# [WHAT YOU HAVE TO DO]
Would you restate the full listing word for word and omit its pictures?
(INFORMATION PROVIDED begins)
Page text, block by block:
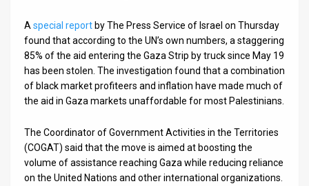
Facebook
Twitter
A special report by The Press Service of Israel on Thursday
found that according to the UN’s own numbers, a staggering
85% of the aid entering the Gaza Strip by truck since May 19
has been stolen. The investigation found that a combination
of black market profiteers and inflation have made much of
the aid in Gaza markets unaffordable for most Palestinians.
The Coordinator of Government Activities in the Territories
(COGAT) said that the move is aimed at boosting the
volume of assistance reaching Gaza while reducing reliance
on the United Nations and other international organizations.
(INFORMATION PROVIDED ends)
# [TASK ANSWER]
Page text, block by block:
Facebook
Twitter
A special report by The Press Service of Israel on Thursday
found that according to the UN’s own numbers, a staggering
85% of the aid entering the Gaza Strip by truck since May 19
has been stolen. The investigation found that a combination
of black market profiteers and inflation have made much of
the aid in Gaza markets unaffordable for most Palestinians.
The Coordinator of Government Activities in the Territories
(COGAT) said that the move is aimed at boosting the
volume of assistance reaching Gaza while reducing reliance
on the United Nations and other international organizations.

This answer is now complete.